Nutrition Assistance

The package raises SNAP benefits by 15% for six months but does not expand eligibility.

Vaccine and Hospital Funding

The Act provides $20 billion for the purchase of vaccines so they can be available at no charge for those who need it, as well as another $8 billion for vaccine distribution.

It also gives states $20 billion to assist with testing.

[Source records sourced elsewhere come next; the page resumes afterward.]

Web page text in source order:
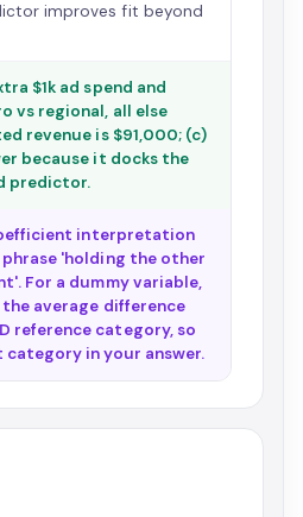
improves fit beyond
$1k ad spend and
vs regional, all else
revenue is $91,000; (c)
because it docks the
predictor.
interpretation
'holding the other
For a dummy variable,
average difference
reference category, so
category in your answer.
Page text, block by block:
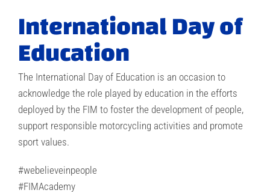
International Day of
Education
The International Day of Education is an occasion to
acknowledge the role played by education in the efforts
deployed by the FIM to foster the development of people,
support responsible motorcycling activities and promote
sport values.
#webelieveinpeople
#FIMAcademy
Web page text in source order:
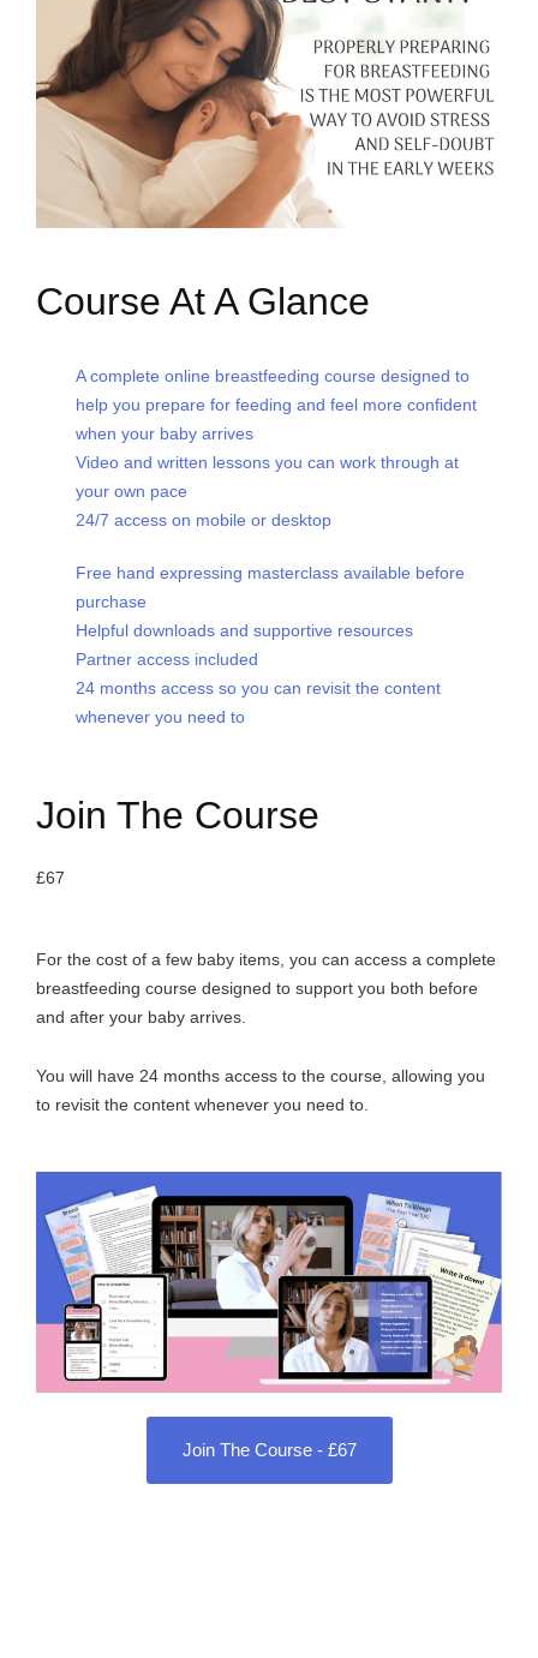
Course At A Glance
A complete online breastfeeding course designed to
help you prepare for feeding and feel more confident
when your baby arrives
Video and written lessons you can work through at
your own pace
24/7 access on mobile or desktop
Free hand expressing masterclass available before
purchase
Helpful downloads and supportive resources
Partner access included
24 months access so you can revisit the content
whenever you need to
Join The Course
£67
For the cost of a few baby items, you can access a complete
breastfeeding course designed to support you both before
and after your baby arrives.
You will have 24 months access to the course, allowing you
to revisit the content whenever you need to.
Join The Course - £67
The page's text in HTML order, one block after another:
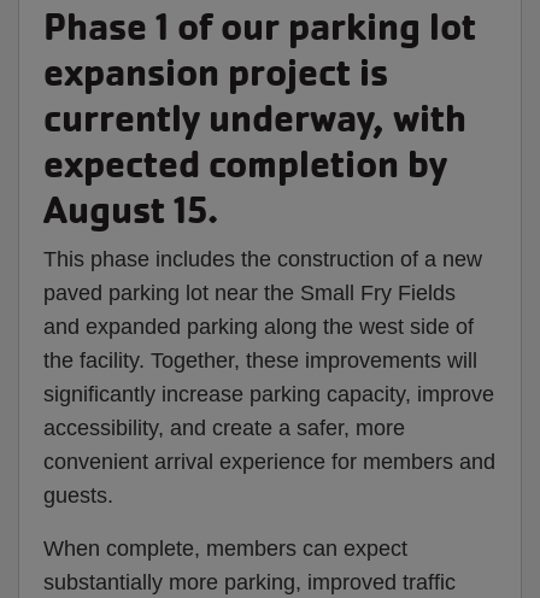
Phase 1 of our parking lot
expansion project is
currently underway, with
expected completion by
August 15.
This phase includes the construction of a new
paved parking lot near the Small Fry Fields
and expanded parking along the west side of
the facility. Together, these improvements will
significantly increase parking capacity, improve
accessibility, and create a safer, more
convenient arrival experience for members and
guests.
When complete, members can expect
substantially more parking, improved traffic
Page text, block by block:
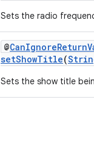
Sets the radio
@
setShowTitle(
Sets the show title
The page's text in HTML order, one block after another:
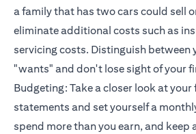
a family that has two cars could sell
eliminate additional costs such as
servicing costs. Distinguish between
"wants" and don't lose sight of your
Budgeting: Take a closer look at your
statements and set yourself a
spend more than you earn, and keep
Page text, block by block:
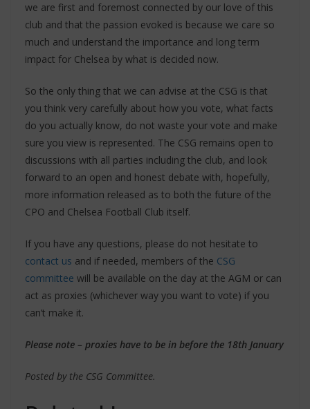
we are first and foremost connected by our love of this
club and that the passion evoked is because we care so
much and understand the importance and long term
impact for Chelsea by what is decided now.
So the only thing that we can advise at the CSG is that
you think very carefully about how you vote, what facts
do you actually know, do not waste your vote and make
sure you view is represented. The CSG remains open to
discussions with all parties including the club, and look
forward to an open and honest debate with, hopefully,
more information released as to both the future of the
CPO and Chelsea Football Club itself.
If you have any questions, please do not hesitate to
contact us and if needed, members of the CSG
committee will be available on the day at the AGM or can
act as proxies (whichever way you want to vote) if you
can’t make it.
Please note – proxies have to be in before the 18th January
Posted by the CSG Committee.
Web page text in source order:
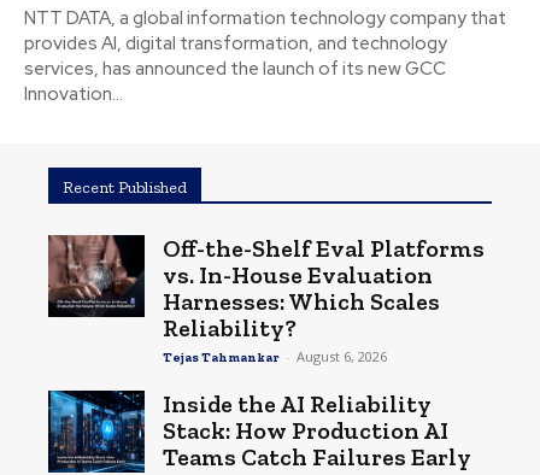
NTT DATA, a global information technology company that
provides AI, digital transformation, and technology
services, has announced the launch of its new GCC
Innovation...
Recent Published
Off-the-Shelf Eval Platforms
vs. In-House Evaluation
Harnesses: Which Scales
Reliability?
Tejas Tahmankar - August 6, 2026
Inside the AI Reliability
Stack: How Production AI
Teams Catch Failures Early
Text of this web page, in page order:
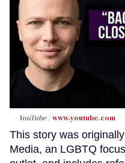
- YouTube www.youtube.com
This story was
Media, an LGBTQ
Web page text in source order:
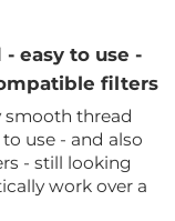
easy to use -
filters
smooth thread
use - and also
- still looking
work over a
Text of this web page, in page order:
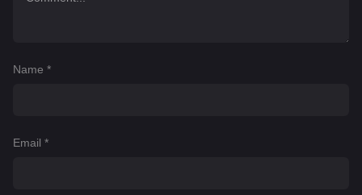
Name *
Email *
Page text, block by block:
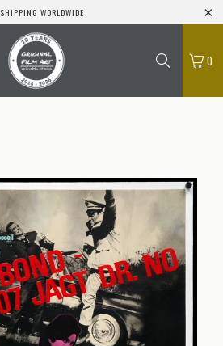
SHIPPING WORLDWIDE
0
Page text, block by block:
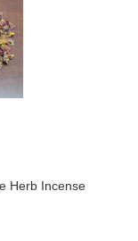
Herb Incense
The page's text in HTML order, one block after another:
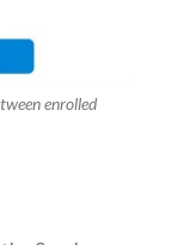
enrolled
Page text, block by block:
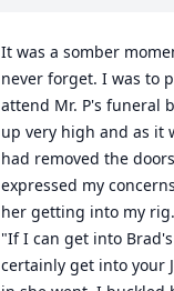
It was a somber
never forget. I was to
attend Mr. P's funeral
up very high and as it
had removed the
expressed my
her getting into my
"If I can get into
certainly get into your
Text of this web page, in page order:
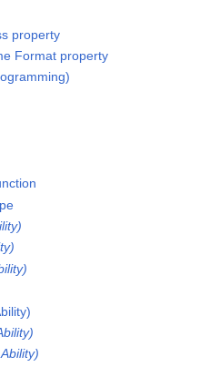
property
Format property
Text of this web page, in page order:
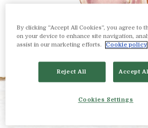
By clicking “Accept All Cookies”, you agree to
on your device to enhance site navigation,
assist in our marketing efforts.
Cookie policy
Reject All Accept
Cookies Settings
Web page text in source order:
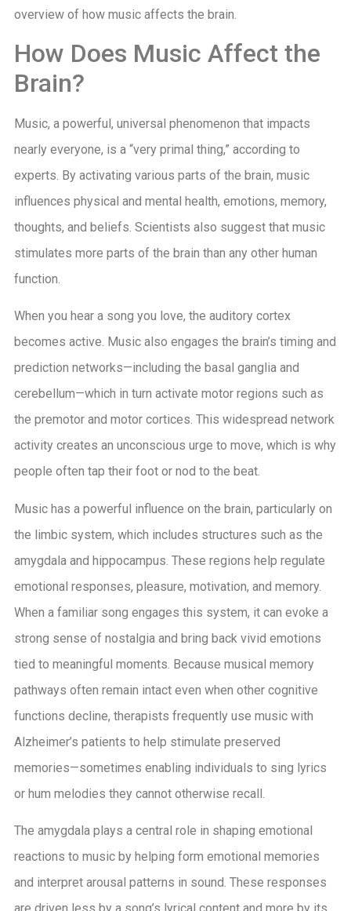
overview of how music affects the brain.
How Does Music Affect the
Brain?
Music, a powerful, universal phenomenon that impacts
nearly everyone, is a “very primal thing,” according to
experts. By activating various parts of the brain, music
influences physical and mental health, emotions, memory,
thoughts, and beliefs. Scientists also suggest that music
stimulates more parts of the brain than any other human
function.
When you hear a song you love, the auditory cortex
becomes active. Music also engages the brain’s timing and
prediction networks—including the basal ganglia and
cerebellum—which in turn activate motor regions such as
the premotor and motor cortices. This widespread network
activity creates an unconscious urge to move, which is why
people often tap their foot or nod to the beat.
Music has a powerful influence on the brain, particularly on
the limbic system, which includes structures such as the
amygdala and hippocampus. These regions help regulate
emotional responses, pleasure, motivation, and memory.
When a familiar song engages this system, it can evoke a
strong sense of nostalgia and bring back vivid emotions
tied to meaningful moments. Because musical memory
pathways often remain intact even when other cognitive
functions decline, therapists frequently use music with
Alzheimer’s patients to help stimulate preserved
memories—sometimes enabling individuals to sing lyrics
or hum melodies they cannot otherwise recall.
The amygdala plays a central role in shaping emotional
reactions to music by helping form emotional memories
and interpret arousal patterns in sound. These responses
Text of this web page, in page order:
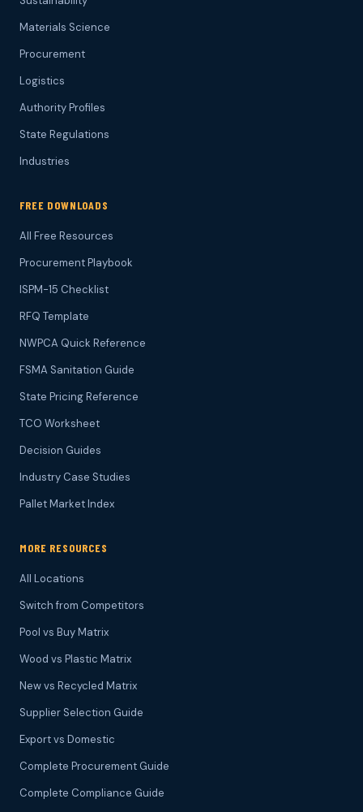
Materials Science
Procurement
Logistics
Authority Profiles
State Regulations
Industries
FREE DOWNLOADS
All Free Resources
Procurement Playbook
ISPM-15 Checklist
RFQ Template
NWPCA Quick Reference
FSMA Sanitation Guide
State Pricing Reference
TCO Worksheet
Decision Guides
Industry Case Studies
Pallet Market Index
MORE RESOURCES
All Locations
Switch from Competitors
Pool vs Buy Matrix
Wood vs Plastic Matrix
New vs Recycled Matrix
Supplier Selection Guide
Export vs Domestic
Complete Procurement Guide
Complete Compliance Guide
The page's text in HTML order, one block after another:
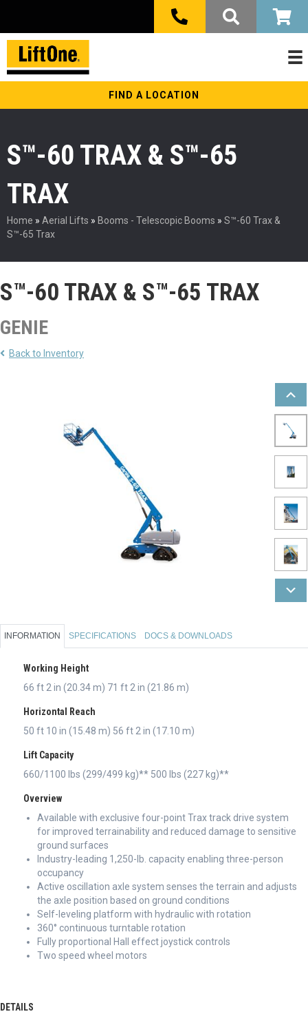
FIND A LOCATION
S™-60 TRAX & S™-65
TRAX
Home » Aerial Lifts » Booms - Telescopic Booms » S™-60 Trax &
S™-65 Trax
S™-60 TRAX & S™-65 TRAX
GENIE
Back to Inventory
INFORMATION SPECIFICATIONS DOCS & DOWNLOADS
Working Height
66 ft 2 in (20.34 m) 71 ft 2 in (21.86 m)
Horizontal Reach
50 ft 10 in (15.48 m) 56 ft 2 in (17.10 m)
Lift Capacity
660/1100 lbs (299/499 kg)** 500 lbs (227 kg)**
Overview
Available with exclusive four-point Trax track drive system
for improved terrainability and reduced damage to sensitive
ground surfaces
Industry-leading 1,250-lb. capacity enabling three-person
occupancy
Active oscillation axle system senses the terrain and adjusts
the axle position based on ground conditions
Self-leveling platform with hydraulic with rotation
360° continuous turntable rotation
Fully proportional Hall effect joystick controls
Two speed wheel motors
DETAILS
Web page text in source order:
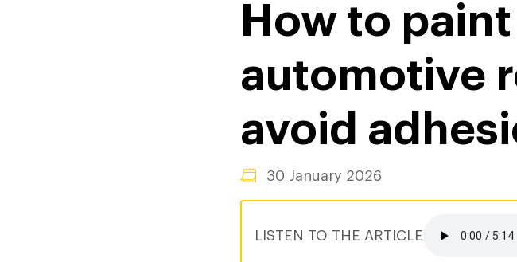
How to
automotive
avoid
30 January 2026
LISTEN TO THE ARTICLE
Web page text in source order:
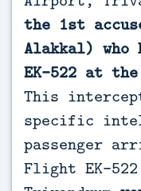
the 1st
Alakkal)
EK-522 at
This
specific
passenger
Flight EK-
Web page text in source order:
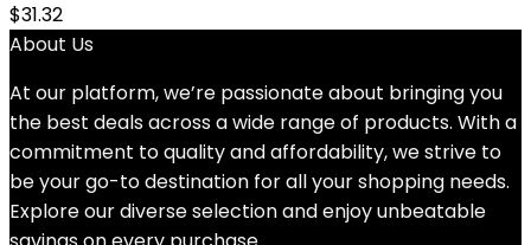
$31.32
About Us
At our platform, we’re passionate about bringing you
the best deals across a wide range of products. With a
commitment to quality and affordability, we strive to
be your go-to destination for all your shopping needs.
Explore our diverse selection and enjoy unbeatable
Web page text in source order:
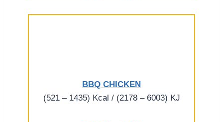
BBQ CHICKEN
(521 – 1435) Kcal / (2178 – 6003) KJ
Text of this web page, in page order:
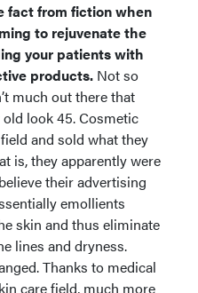
fact from fiction when
to rejuvenate the
your patients with
products. Not so
much out there that
look 45. Cosmetic
and sold what they
is, they apparently were
their advertising
emollients
skin and thus eliminate
lines and dryness.
Thanks to medical
care field, much more
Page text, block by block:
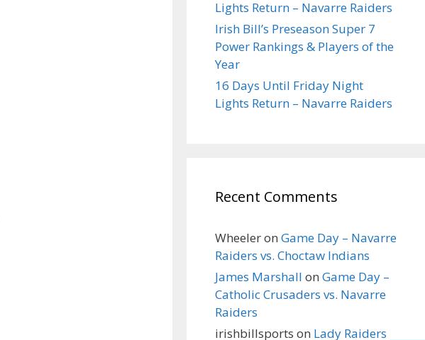
Lights Return – Navarre Raiders
Irish Bill’s Preseason Super 7
Power Rankings & Players of the
Year
16 Days Until Friday Night
Lights Return – Navarre Raiders
Recent Comments
Wheeleron Game Day – Navarre
Raiders vs. Choctaw Indians
James Marshall on Game Day –
Catholic Crusaders vs. Navarre
Raiders
irishbillsports on Lady Raiders
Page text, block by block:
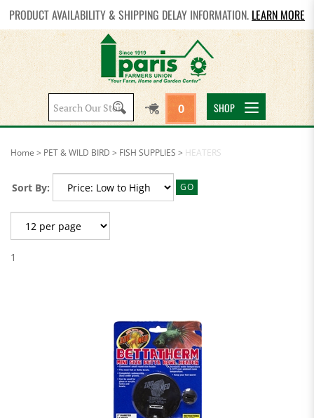
PRODUCT AVAILABILITY & SHIPPING DELAY INFORMATION. LEARN MORE
Search
site:
0 SHOP
Home > PET & WILD BIRD > FISH SUPPLIES > HEATERS
Sort By: GO
1
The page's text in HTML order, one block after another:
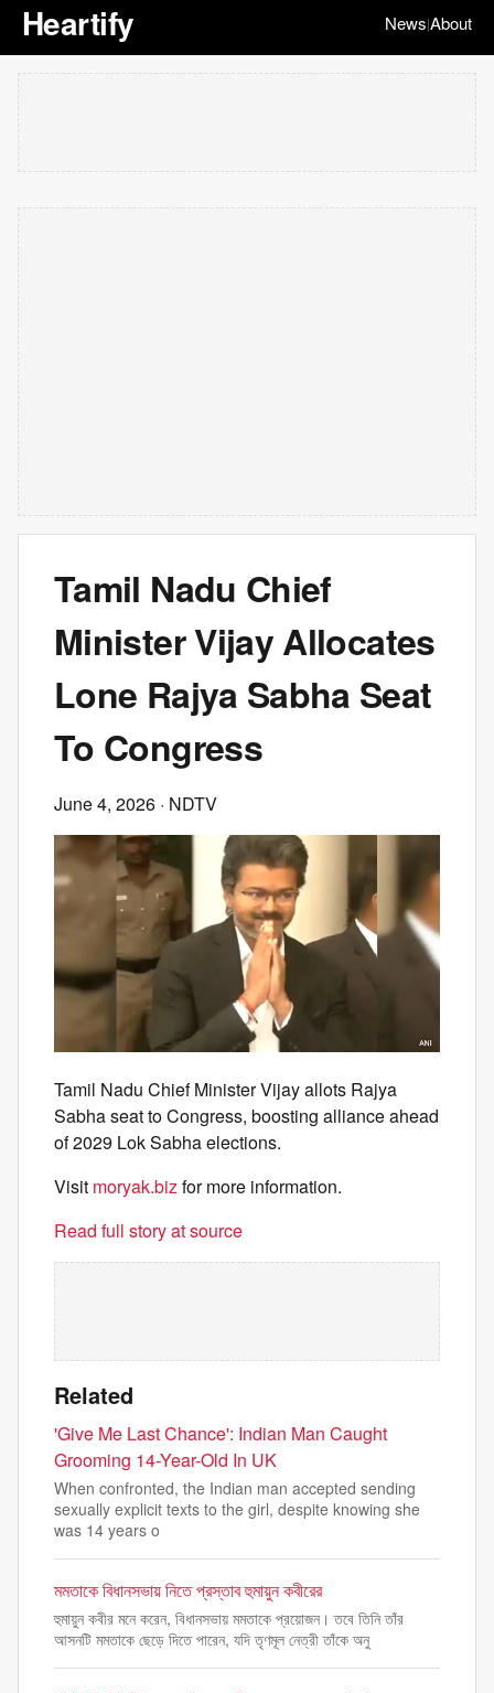
Heartify News|About
Tamil Nadu Chief
Minister Vijay Allocates
Lone Rajya Sabha Seat
To Congress
June 4, 2026 · NDTV
Tamil Nadu Chief Minister Vijay allots Rajya
Sabha seat to Congress, boosting alliance ahead
of 2029 Lok Sabha elections.
Visit moryak.bizfor more information.
Read full story at source
Related
'Give Me Last Chance': Indian Man Caught
Grooming 14-Year-Old In UK
When confronted, the Indian man accepted sending
sexually explicit texts to the girl, despite knowing she
was 14 years o
মমতাকে বিধানসভায় নিতে প্রস্তাব হুমায়ুন কবীরের
হুমায়ুন কবীর মনে করেন, বিধানসভায় মমতাকে প্রয়োজন। তবে তিনি তাঁর
আসনটি মমতাকে ছেড়ে দিতে পারেন, যদি তৃণমূল নেত্রী তাঁকে অনু
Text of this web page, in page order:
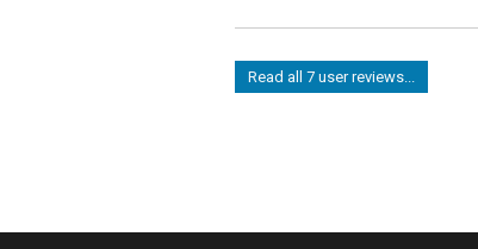
Read all 7 user reviews...
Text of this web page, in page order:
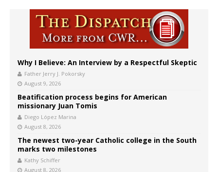
Why I Believe: An Interview by a Respectful Skeptic
Father Jerry J. Pokorsky
August 9, 2026
Beatification process begins for American
missionary Juan Tomis
Diego López Marina
August 8, 2026
The newest two-year Catholic college in the South
marks two milestones
Kathy Schiffer
August 8, 2026
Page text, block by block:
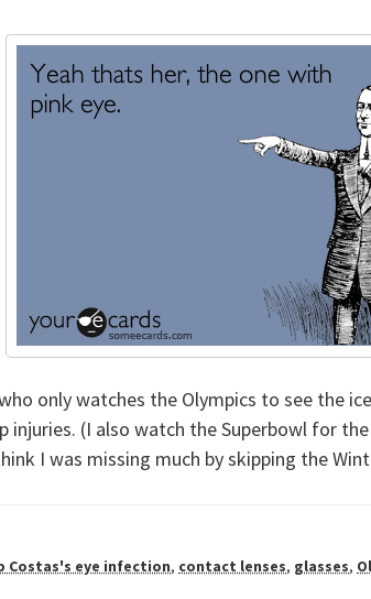
only watches the Olympics to see the
injuries. (I also watch the Superbowl for
I was missing much by skipping the
Costas's eye infection, contact lenses, glasses,
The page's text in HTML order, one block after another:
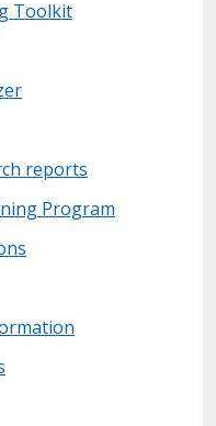
Toolkit
reports
Program
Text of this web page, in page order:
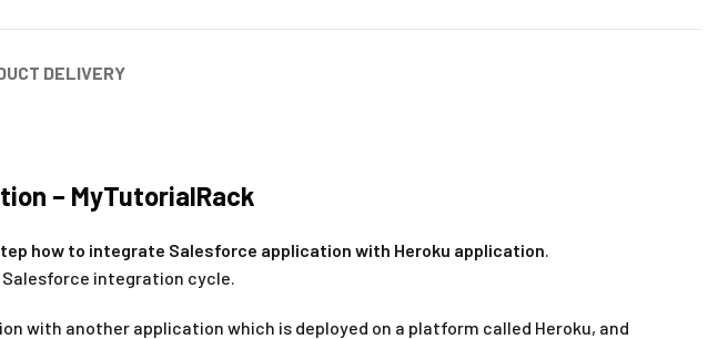
DELIVERY
– MyTutorialRack
how to integrate Salesforce application with Heroku application.
integration cycle.
with another application which is deployed on a platform called Heroku, and
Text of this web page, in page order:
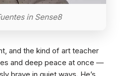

And it adds $3 billion to the $175 billion fund for hospitals and health care providers for reimbursement of health care-related expenses or lost revenue resulting from the pandemic.

Other Key Additions

Broadband Access

The measure contains $7 billion to increase access to broadband Internet, including a new Emergency Broadband Benefit that will help millions of students’ families and unemployed workers afford the broadband they need during the pandemic.

Transportation Aid

Lawmakers also agreed to provide $45 billion in transportation-related assistance, including:

$16 billion for airlines to pay the salaries of workers and contractors;
$14 billion for mass transit agencies;
$10 billion for highways; and
$1 billion for Amtrak.


$13 billion will support farmers and agriculture, including money under the Coronavirus Food Assistance Program, for growers, livestock, dairy, and poultry producers.